Records drawn from a dataset
____________
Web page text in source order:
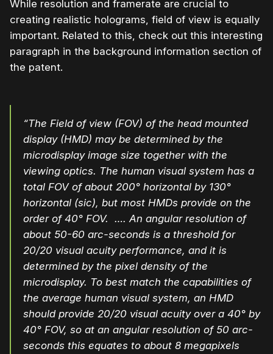
While resolution and framerate are crucial to
creating realistic holograms, field of view is equally
important. Related to this, check out this interesting
paragraph in the background information section of
the patent.
“The Field of view (FOV) of the head mounted
display (HMD) may be determined by the
microdisplay image size together with the
viewing optics. The human visual system has a
total FOV of about 200° horizontal by 130°
horizontal (sic), but most HMDs provide on the
order of 40° FOV. …. An angular resolution of
about 50-60 arc-seconds is a threshold for
20/20 visual acuity performance, and it is
determined by the pixel density of the
microdisplay. To best match the capabilities of
the average human visual system, an HMD
should provide 20/20 visual acuity over a 40° by
40° FOV, so at an angular resolution of 50 arc-
seconds this equates to about 8 megapixels
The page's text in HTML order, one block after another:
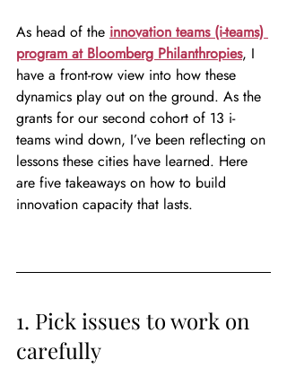
As head of the innovation teams (i-teams)
program at Bloomberg Philanthropies, I
have a front-row view into how these
dynamics play out on the ground. As the
grants for our second cohort of 13 i-
teams wind down, I’ve been reflecting on
lessons these cities have learned. Here
are five takeaways on how to build
innovation capacity that lasts.
1. Pick issues to work on
carefully
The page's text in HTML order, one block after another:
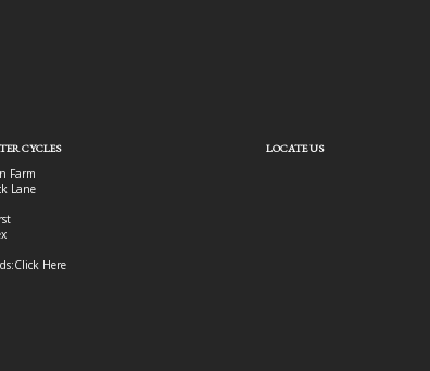
CYCLES
Farm
Lane
Click Here
LOCATE US
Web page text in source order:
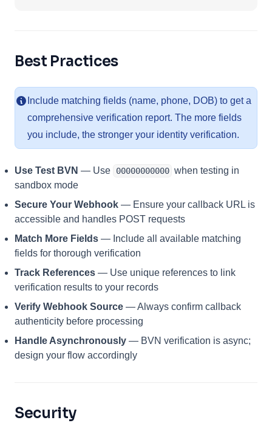
Best Practices
Include matching fields (name, phone, DOB) to get a
comprehensive verification report. The more fields
you include, the stronger your identity verification.
Use Test BVN — Use 00000000000 when testing in
sandbox mode
Secure Your Webhook — Ensure your callback URL is
accessible and handles POST requests
Match More Fields — Include all available matching
fields for thorough verification
Track References — Use unique references to link
verification results to your records
Verify Webhook Source — Always confirm callback
authenticity before processing
Handle Asynchronously — BVN verification is async;
design your flow accordingly
Security
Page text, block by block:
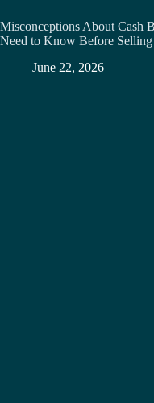
Misconceptions About Cash
Need to Know Before Selling
June 22, 2026
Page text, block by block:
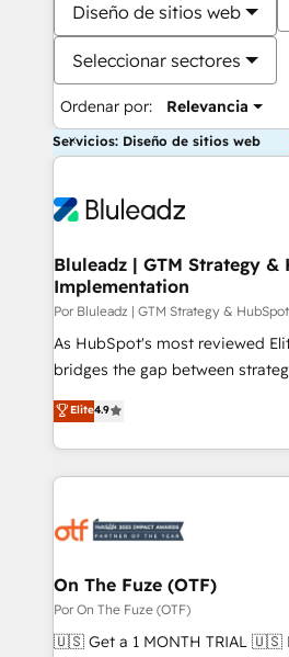
Diseño de sitios web
Seleccionar sectores
Ordenar por: Relevancia
Servicios: Diseño de sitios web
Bluleadz | GTM Strategy &
Implementation
Por Bluleadz | GTM Strategy &
As HubSpot's most reviewed
bridges the gap between strategy
don't just "set up tools" — we
Operating System (GTM OS) to
and engineer a portal that
revenue velocity. 🚀 GTM Strategy & Alignment
stalling growth. Fix your ICP,
Scalable Architecture: Zero-
across all Hubs, validated by our
Accreditations. AI-Powered RevOps: Breeze AI,
Elite4.9
On The Fuze (OTF)
Por On The Fuze (OTF)
🇺🇸 Get a 1 MONTH TRIAL 🇺🇸 Helping lean teams
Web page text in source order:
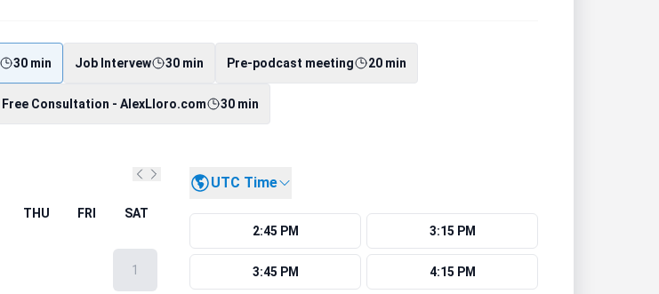
30 min Job Intervew 30 min Pre-podcast meeting 20 min
Free Consultation - AlexLloro.com 30 min
Previous month
Next month
THU FRI SAT
1
UTC Time
2:45 PM 3:15 PM
3:45 PM 4:15 PM
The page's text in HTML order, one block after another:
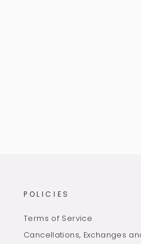
POLICIES
Terms of Service
Cancellations, Exchanges
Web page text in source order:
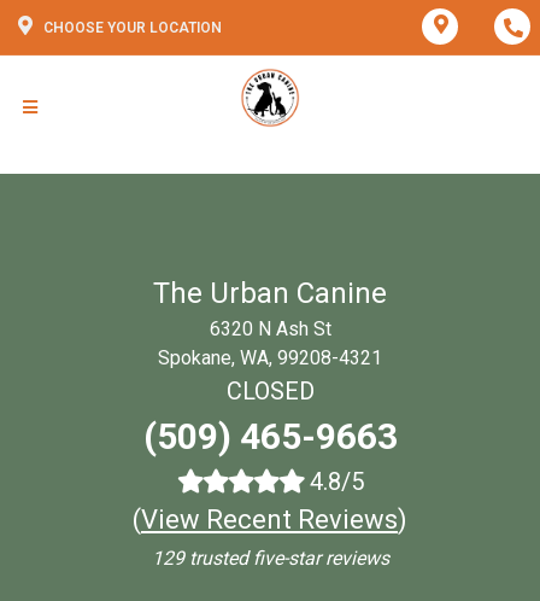
CHOOSE YOUR LOCATION
The Urban Canine
6320 N Ash St
Spokane, WA, 99208-4321
CLOSED
(509) 465-9663
4.8/5
(View Recent Reviews)
129 trusted five-star reviews
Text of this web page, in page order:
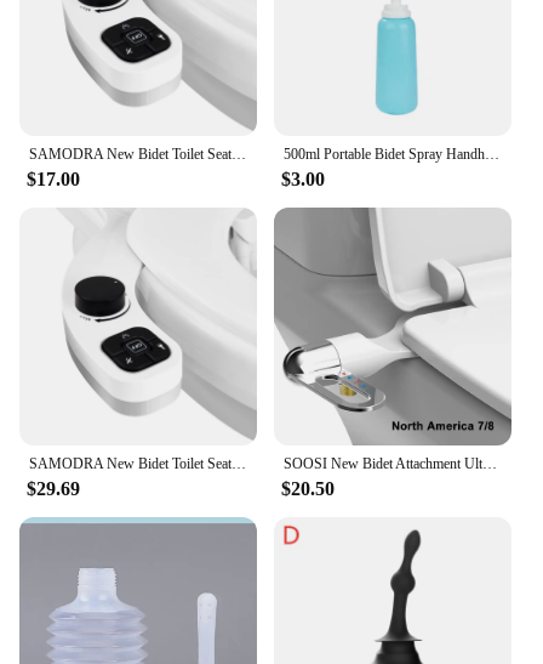
choice for your bathroom. With a commitment to
quality and reliability, these bidets are built to last,
providing a hygienic and eco-conscious solution for
years to come.
SAMODRA New Bidet Toilet Seat Attachment Toilet Bidet Sprayer Ultra-Thin 3 Funtions Ass Bidet Shower Hygienic Wash For Bathroom
$17.00
500ml Portable Bidet Spray Handheld Ass Wash Personal Cleaner For Pregnant Women Cleansing Water Washer Bottle Travel Bidet
$3.00
SAMODRA New Bidet Toilet Seat Attachment Toilet Bidet Sprayer Ultra-Thin 3 Funtions Ass Bidet Shower Hygienic Wash For Bathroom
$29.69
SOOSI New Bidet Attachment Ultra-Slim Toilet Seat Double Nozzle Spiral Adjustable Water Pressure Non-Electric Ass Sprayer
$20.50
____________
» **Required work**
In the records above, find the line with "total FOV of about 200° horizontal by 130°" and the line with "and engineer a portal that", then restate word for word only those two lines and all lines between, omitting pictures.

» **Response area**
total FOV of about 200° horizontal by 130°
horizontal (sic), but most HMDs provide on the
order of 40° FOV. …. An angular resolution of
about 50-60 arc-seconds is a threshold for
20/20 visual acuity performance, and it is
determined by the pixel density of the
microdisplay. To best match the capabilities of
the average human visual system, an HMD
should provide 20/20 visual acuity over a 40° by
40° FOV, so at an angular resolution of 50 arc-
seconds this equates to about 8 megapixels
The page's text in HTML order, one block after another:
As head of the innovation teams (i-teams)
program at Bloomberg Philanthropies, I
have a front-row view into how these
dynamics play out on the ground. As the
grants for our second cohort of 13 i-
teams wind down, I’ve been reflecting on
lessons these cities have learned. Here
are five takeaways on how to build
innovation capacity that lasts.
1. Pick issues to work on
carefully
The page's text in HTML order, one block after another:
CYCLES
Farm
Lane
Click Here
LOCATE US
Web page text in source order:
Best Practices
Include matching fields (name, phone, DOB) to get a
comprehensive verification report. The more fields
you include, the stronger your identity verification.
Use Test BVN — Use 00000000000 when testing in
sandbox mode
Secure Your Webhook — Ensure your callback URL is
accessible and handles POST requests
Match More Fields — Include all available matching
fields for thorough verification
Track References — Use unique references to link
verification results to your records
Verify Webhook Source — Always confirm callback
authenticity before processing
Handle Asynchronously — BVN verification is async;
design your flow accordingly
Security
Page text, block by block:
Misconceptions About Cash
Need to Know Before Selling
June 22, 2026
Page text, block by block:
Diseño de sitios web
Seleccionar sectores
Ordenar por: Relevancia
Servicios: Diseño de sitios web
Bluleadz | GTM Strategy &
Implementation
Por Bluleadz | GTM Strategy &
As HubSpot's most reviewed
bridges the gap between strategy
don't just "set up tools" — we
Operating System (GTM OS) to
and engineer a portal that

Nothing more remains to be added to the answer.